- Instructions for the task
Below are the entries; count the lines in them that contain the word "with" and give only the number.

─── Listed entries ───

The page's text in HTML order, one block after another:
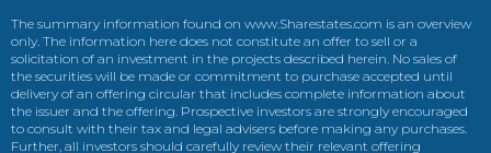
The summary information found on www.Sharestates.com is an overview
only. The information here does not constitute an offer to sell or a
solicitation of an investment in the projects described herein. No sales of
the securities will be made or commitment to purchase accepted until
delivery of an offering circular that includes complete information about
the issuer and the offering. Prospective investors are strongly encouraged
to consult with their tax and legal advisers before making any purchases.
Further, all investors should carefully review their relevant offering
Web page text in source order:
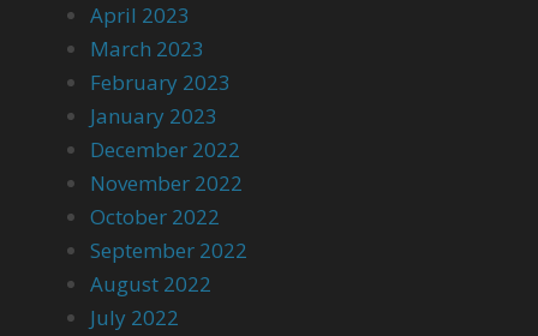
April 2023
March 2023
February 2023
January 2023
December 2022
November 2022
October 2022
September 2022
August 2022
July 2022
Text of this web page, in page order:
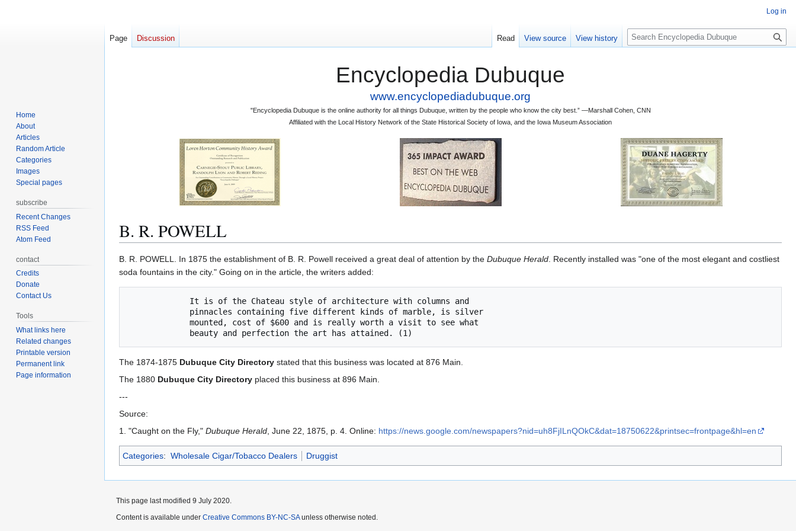
Encyclopedia Dubuque
www.encyclopediadubuque.org
"Encyclopedia Dubuque is the online authority for all things Dubuque, written by the people who know the city best.” —Marshall Cohen, CNN
Affiliated with the Local History Network of the State Historical Society of Iowa, and the Iowa Museum Association
B. R. POWELL
Jump
to
navigation
Jump
to
search
B. R. POWELL. In 1875 the establishment of B. R. Powell received a great deal of attention by the Dubuque Herald. Recently installed was "one of the most elegant and costliest
soda fountains in the city." Going on in the article, the writers added:
The 1874-1875 Dubuque City Directory stated that this business was located at 876 Main.
The 1880 Dubuque City Directory placed this business at 896 Main.
---
Source:
1. "Caught on the Fly," Dubuque Herald, June 22, 1875, p. 4. Online: https://news.google.com/newspapers?nid=uh8FjILnQOkC&dat=18750622&printsec=frontpage&hl=en
Categories: Wholesale Cigar/Tobacco Dealers Druggist
Log in
Page Discussion Read View source View history
S
e
Home
About
Articles
Random Article
Categories
Images
Special pages
subscribe
Recent Changes
RSS Feed
Atom Feed
contact
Credits
Donate
Contact Us
Tools
What links here
Related changes
Printable version
Permanent link
Page information
This page last modified 9 July 2020.
Content is available under Creative Commons BY-NC-SAunless otherwise noted.
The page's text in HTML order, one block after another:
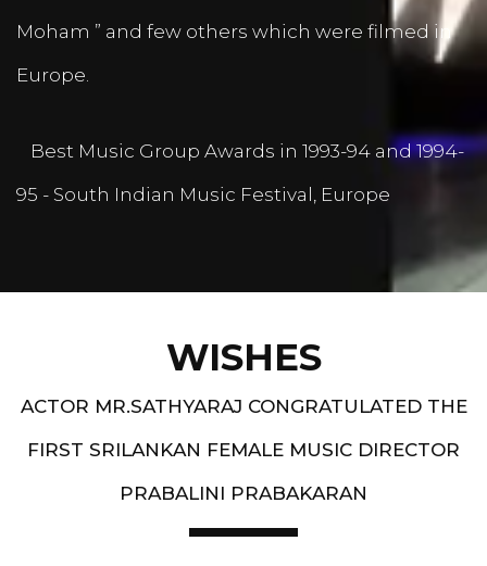
Moham ” and few others which were filmed in
Europe.
Best Music Group Awards in 1993-94 and 1994-
95 - South Indian Music Festival, Europe
WISHES
ACTOR MR.SATHYARAJ CONGRATULATED THE
FIRST SRILANKAN FEMALE MUSIC DIRECTOR
PRABALINI PRABAKARAN

───

- Answer space
2